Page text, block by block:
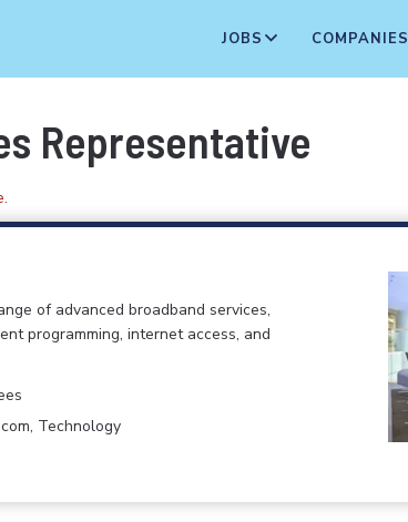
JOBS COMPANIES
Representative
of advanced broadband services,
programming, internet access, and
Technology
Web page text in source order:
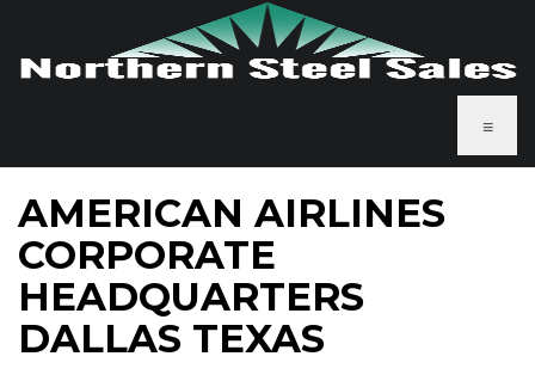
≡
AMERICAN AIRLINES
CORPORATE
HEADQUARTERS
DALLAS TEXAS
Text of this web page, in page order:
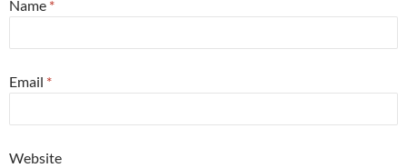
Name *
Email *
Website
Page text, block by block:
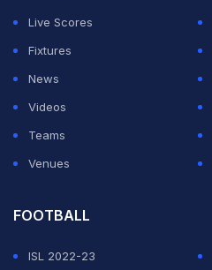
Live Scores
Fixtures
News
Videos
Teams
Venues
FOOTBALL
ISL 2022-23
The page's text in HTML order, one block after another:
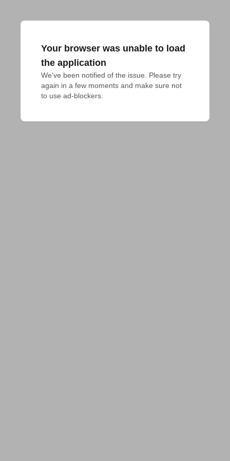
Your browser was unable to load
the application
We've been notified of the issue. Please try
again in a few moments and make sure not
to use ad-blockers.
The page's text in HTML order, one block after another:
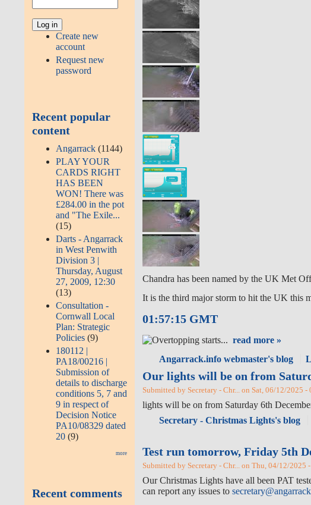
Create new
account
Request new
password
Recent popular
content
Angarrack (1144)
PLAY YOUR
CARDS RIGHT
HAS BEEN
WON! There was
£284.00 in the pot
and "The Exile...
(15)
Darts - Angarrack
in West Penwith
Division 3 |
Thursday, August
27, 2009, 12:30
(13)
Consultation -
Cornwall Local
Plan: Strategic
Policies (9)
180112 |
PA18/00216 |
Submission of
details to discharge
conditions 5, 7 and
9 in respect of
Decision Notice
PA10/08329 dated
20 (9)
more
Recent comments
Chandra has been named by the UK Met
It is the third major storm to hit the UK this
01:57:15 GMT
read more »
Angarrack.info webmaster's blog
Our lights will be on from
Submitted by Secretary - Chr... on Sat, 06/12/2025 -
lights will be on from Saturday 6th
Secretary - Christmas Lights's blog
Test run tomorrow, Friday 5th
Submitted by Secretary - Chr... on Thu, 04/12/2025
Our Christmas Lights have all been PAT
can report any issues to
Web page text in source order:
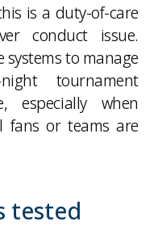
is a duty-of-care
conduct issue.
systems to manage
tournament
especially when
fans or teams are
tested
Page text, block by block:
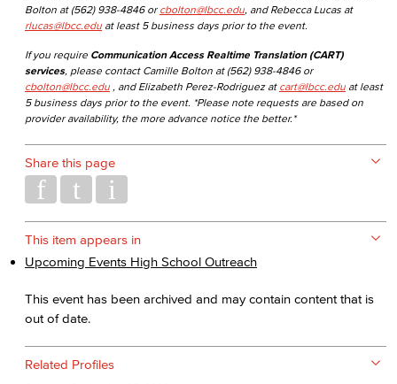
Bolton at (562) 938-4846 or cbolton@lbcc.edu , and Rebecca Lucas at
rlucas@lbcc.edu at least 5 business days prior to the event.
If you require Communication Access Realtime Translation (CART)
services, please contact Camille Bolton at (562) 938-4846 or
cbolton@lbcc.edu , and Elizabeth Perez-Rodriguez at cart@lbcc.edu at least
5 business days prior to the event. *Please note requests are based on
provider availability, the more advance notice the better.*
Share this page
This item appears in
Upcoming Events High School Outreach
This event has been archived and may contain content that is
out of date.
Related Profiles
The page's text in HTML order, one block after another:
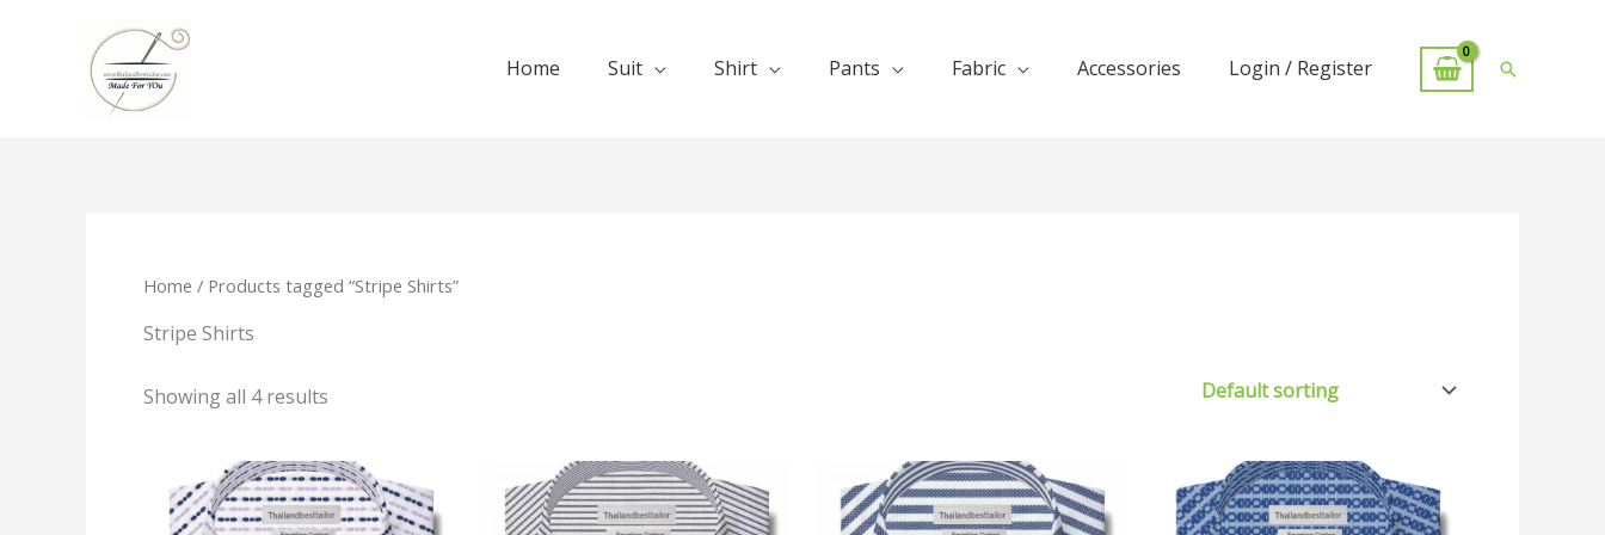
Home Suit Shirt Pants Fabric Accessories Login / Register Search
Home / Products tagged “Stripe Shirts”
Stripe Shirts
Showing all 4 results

_TRY IT_
Output every entry exactly. Pictures stay out.

_EXERCISE RESPONSE_
Page text, block by block:
JOBS COMPANIES
Representative
of advanced broadband services,
programming, internet access, and
Technology
Web page text in source order:
≡
AMERICAN AIRLINES
CORPORATE
HEADQUARTERS
DALLAS TEXAS
Text of this web page, in page order:
Name *
Email *
Website
Page text, block by block:
Live Scores
Fixtures
News
Videos
Teams
Venues
FOOTBALL
ISL 2022-23
The page's text in HTML order, one block after another:
Your browser was unable to load
the application
We've been notified of the issue. Please try
again in a few moments and make sure not
to use ad-blockers.
The page's text in HTML order, one block after another:
Create new
account
Request new
password
Recent popular
content
Angarrack (1144)
PLAY YOUR
CARDS RIGHT
HAS BEEN
WON! There was
£284.00 in the pot
and "The Exile...
(15)
Darts - Angarrack
in West Penwith
Division 3 |
Thursday, August
27, 2009, 12:30
(13)
Consultation -
Cornwall Local
Plan: Strategic
Policies (9)
180112 |
PA18/00216 |
Submission of
details to discharge
conditions 5, 7 and
9 in respect of
Decision Notice
PA10/08329 dated
20 (9)
more
Recent comments
Chandra has been named by the UK Met
It is the third major storm to hit the UK this
01:57:15 GMT
read more »
Angarrack.info webmaster's blog
Our lights will be on from
Submitted by Secretary - Chr... on Sat, 06/12/2025 -
lights will be on from Saturday 6th
Secretary - Christmas Lights's blog
Test run tomorrow, Friday 5th
Submitted by Secretary - Chr... on Thu, 04/12/2025
Our Christmas Lights have all been PAT
can report any issues to
Web page text in source order:
is a duty-of-care
conduct issue.
systems to manage
tournament
especially when
fans or teams are
tested
Page text, block by block:
Bolton at (562) 938-4846 or cbolton@lbcc.edu , and Rebecca Lucas at
rlucas@lbcc.edu at least 5 business days prior to the event.
If you require Communication Access Realtime Translation (CART)
services, please contact Camille Bolton at (562) 938-4846 or
cbolton@lbcc.edu , and Elizabeth Perez-Rodriguez at cart@lbcc.edu at least
5 business days prior to the event. *Please note requests are based on
provider availability, the more advance notice the better.*
Share this page
This item appears in
Upcoming Events High School Outreach
This event has been archived and may contain content that is
out of date.
Related Profiles
The page's text in HTML order, one block after another:
Home Suit Shirt Pants Fabric Accessories Login / Register Search
Home / Products tagged “Stripe Shirts”
Stripe Shirts
Showing all 4 results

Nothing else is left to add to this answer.